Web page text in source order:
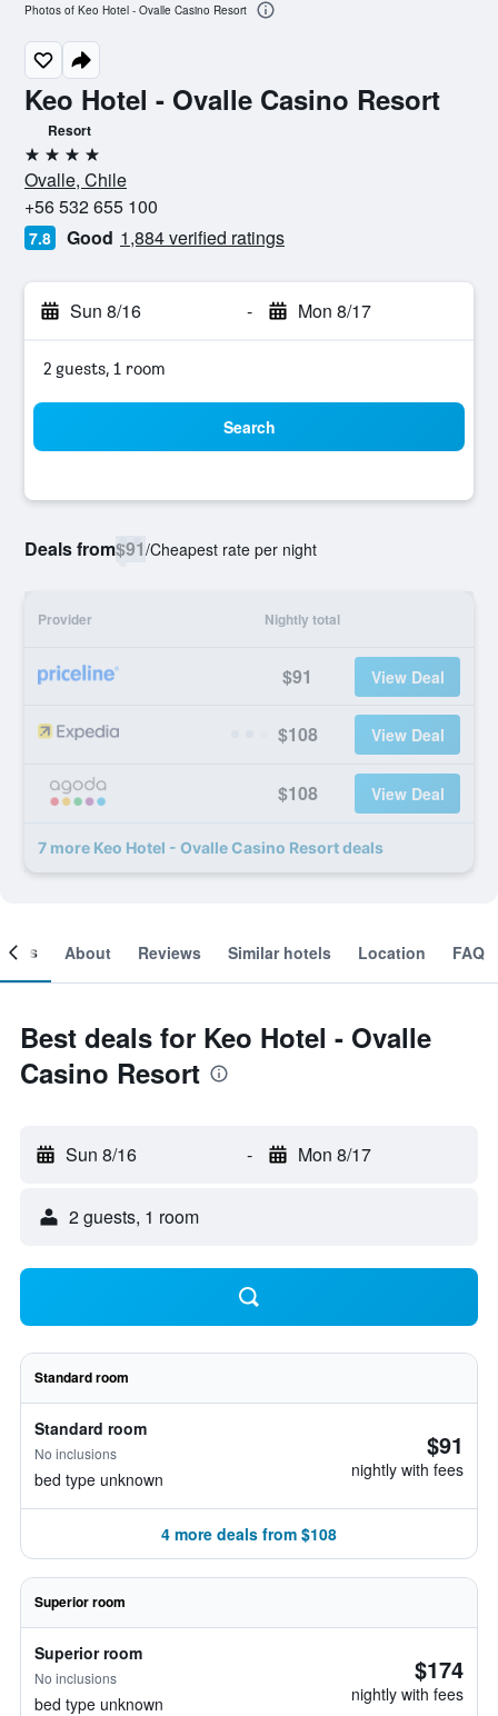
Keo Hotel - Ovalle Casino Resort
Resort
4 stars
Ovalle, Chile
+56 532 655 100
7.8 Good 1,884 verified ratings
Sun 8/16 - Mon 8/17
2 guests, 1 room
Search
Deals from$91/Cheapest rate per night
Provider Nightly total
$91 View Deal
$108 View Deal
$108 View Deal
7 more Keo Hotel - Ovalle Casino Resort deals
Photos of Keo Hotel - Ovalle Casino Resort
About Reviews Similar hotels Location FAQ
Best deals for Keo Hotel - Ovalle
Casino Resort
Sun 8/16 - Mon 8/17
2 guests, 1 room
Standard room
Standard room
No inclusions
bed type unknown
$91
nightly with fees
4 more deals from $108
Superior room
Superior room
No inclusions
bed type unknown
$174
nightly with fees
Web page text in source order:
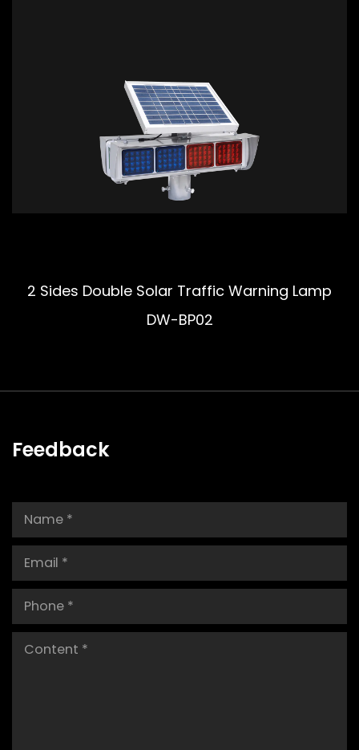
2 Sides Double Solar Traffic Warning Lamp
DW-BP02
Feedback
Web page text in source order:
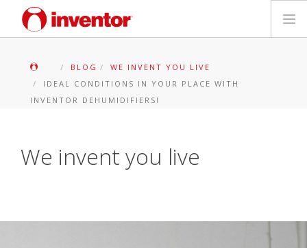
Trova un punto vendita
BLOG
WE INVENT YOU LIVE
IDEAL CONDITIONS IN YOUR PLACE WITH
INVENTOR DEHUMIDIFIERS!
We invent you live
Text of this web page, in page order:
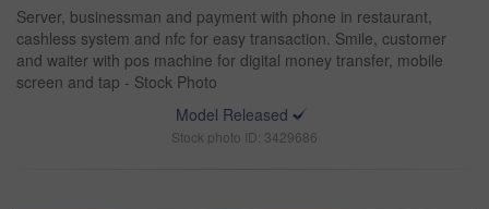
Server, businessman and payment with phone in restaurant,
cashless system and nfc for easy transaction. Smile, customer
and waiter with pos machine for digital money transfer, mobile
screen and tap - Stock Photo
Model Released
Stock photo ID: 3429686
* * *
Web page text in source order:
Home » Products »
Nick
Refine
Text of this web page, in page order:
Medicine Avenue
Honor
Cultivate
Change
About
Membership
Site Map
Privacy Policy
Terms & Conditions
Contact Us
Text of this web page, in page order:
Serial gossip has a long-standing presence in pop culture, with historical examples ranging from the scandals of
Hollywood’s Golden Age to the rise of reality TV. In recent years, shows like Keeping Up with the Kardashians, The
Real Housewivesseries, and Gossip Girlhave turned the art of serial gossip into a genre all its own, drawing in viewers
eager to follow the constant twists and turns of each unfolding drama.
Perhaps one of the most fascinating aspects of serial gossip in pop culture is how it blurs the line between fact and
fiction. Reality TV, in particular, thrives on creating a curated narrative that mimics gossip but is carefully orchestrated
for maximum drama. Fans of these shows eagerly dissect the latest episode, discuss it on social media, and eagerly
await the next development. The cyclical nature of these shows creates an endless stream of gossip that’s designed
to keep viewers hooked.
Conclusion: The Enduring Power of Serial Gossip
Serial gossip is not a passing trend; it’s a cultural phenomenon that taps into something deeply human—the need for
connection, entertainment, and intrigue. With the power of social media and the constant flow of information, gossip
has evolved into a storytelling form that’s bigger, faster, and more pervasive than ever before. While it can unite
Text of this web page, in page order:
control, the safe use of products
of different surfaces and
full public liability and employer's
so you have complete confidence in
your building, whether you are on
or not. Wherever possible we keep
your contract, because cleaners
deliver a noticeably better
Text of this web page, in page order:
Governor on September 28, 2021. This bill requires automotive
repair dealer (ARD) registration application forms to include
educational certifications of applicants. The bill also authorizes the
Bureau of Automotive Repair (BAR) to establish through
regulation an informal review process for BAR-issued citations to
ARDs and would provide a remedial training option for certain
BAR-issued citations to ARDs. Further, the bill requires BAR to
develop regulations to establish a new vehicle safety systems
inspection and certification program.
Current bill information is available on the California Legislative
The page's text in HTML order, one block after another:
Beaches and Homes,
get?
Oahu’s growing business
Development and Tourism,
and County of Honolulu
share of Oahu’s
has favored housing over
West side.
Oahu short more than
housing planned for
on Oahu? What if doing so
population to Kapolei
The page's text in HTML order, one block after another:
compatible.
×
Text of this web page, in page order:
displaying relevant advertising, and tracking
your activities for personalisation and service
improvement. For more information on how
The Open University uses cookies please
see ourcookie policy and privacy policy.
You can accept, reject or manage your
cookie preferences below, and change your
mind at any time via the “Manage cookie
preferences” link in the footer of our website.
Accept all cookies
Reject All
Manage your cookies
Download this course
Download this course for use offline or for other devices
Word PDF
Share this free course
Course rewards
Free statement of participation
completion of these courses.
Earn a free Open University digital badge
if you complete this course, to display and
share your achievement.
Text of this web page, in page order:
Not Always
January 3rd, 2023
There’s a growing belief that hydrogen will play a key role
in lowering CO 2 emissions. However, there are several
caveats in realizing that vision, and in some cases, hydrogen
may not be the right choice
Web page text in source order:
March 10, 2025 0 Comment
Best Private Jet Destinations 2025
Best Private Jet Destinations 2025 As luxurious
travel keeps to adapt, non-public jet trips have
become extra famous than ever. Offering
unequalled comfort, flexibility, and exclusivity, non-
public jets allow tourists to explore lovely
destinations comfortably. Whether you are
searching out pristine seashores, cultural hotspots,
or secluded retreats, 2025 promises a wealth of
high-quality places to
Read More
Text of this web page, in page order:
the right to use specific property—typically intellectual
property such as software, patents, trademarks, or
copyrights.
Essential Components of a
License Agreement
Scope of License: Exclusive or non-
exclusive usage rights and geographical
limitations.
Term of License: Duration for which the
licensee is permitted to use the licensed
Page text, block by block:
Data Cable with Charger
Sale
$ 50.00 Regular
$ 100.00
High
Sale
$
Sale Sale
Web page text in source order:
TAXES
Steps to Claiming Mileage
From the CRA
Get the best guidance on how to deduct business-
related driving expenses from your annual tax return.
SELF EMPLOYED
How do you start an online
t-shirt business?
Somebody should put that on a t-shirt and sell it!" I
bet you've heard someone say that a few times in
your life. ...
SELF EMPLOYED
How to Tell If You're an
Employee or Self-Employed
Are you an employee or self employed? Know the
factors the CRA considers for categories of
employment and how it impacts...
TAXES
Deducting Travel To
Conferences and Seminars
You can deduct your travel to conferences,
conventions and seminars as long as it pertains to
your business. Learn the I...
* * *
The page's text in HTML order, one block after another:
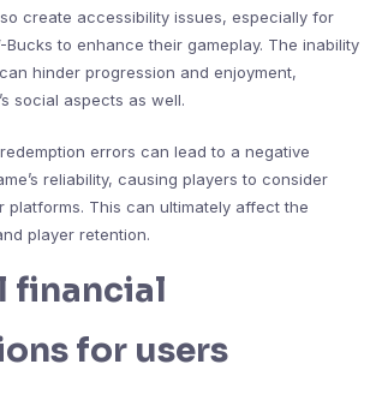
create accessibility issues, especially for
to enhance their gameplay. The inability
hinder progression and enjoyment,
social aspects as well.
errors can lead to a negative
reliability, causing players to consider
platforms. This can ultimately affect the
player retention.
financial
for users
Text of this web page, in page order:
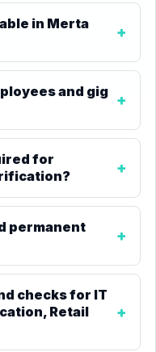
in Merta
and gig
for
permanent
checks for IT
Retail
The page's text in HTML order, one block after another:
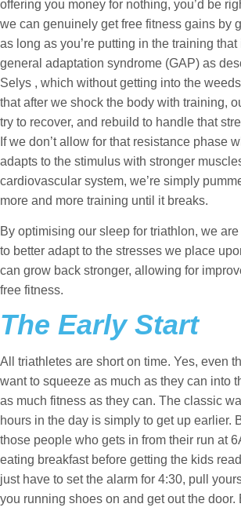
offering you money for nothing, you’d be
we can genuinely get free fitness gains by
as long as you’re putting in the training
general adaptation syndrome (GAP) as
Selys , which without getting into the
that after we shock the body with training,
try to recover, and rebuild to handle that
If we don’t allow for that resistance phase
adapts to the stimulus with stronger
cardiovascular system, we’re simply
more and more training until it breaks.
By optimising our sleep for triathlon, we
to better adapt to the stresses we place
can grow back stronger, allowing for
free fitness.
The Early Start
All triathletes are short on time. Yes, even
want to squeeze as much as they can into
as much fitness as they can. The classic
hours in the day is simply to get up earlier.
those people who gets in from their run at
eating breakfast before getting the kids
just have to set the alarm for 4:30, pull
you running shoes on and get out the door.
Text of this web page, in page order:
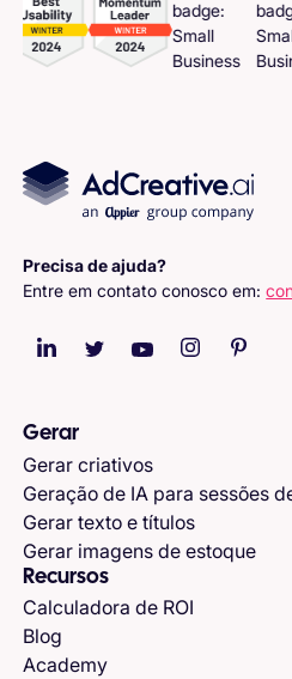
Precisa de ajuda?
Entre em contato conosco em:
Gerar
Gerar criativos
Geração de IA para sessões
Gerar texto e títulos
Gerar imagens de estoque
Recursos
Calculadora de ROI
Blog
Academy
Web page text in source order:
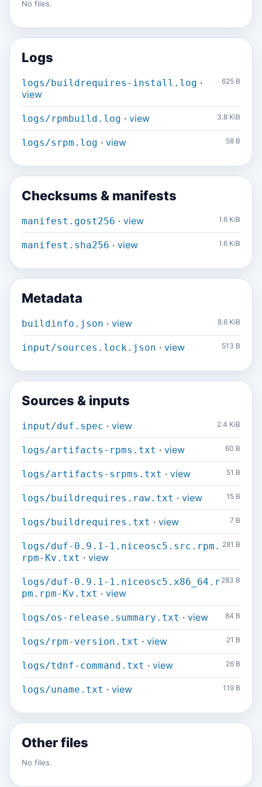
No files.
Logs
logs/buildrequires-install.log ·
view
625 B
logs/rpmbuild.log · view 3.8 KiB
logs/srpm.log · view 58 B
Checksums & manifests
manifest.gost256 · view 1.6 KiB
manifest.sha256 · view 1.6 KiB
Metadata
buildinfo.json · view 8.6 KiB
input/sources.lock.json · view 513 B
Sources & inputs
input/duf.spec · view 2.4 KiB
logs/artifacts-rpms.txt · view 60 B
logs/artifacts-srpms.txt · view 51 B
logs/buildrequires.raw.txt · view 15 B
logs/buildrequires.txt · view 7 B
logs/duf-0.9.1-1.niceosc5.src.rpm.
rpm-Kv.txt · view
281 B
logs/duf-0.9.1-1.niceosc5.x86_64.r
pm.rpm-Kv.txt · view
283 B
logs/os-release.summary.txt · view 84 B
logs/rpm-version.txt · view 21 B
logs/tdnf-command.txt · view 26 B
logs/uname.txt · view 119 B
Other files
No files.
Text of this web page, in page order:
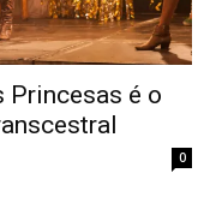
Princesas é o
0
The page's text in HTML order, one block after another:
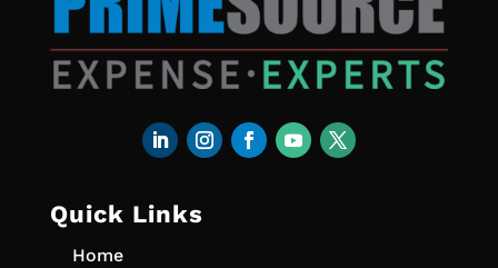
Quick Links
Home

(Aim of the exercise)
Count the lines holding the word "complete" in this material. Reply with the number and nothing else.

(Output of the exercise)
2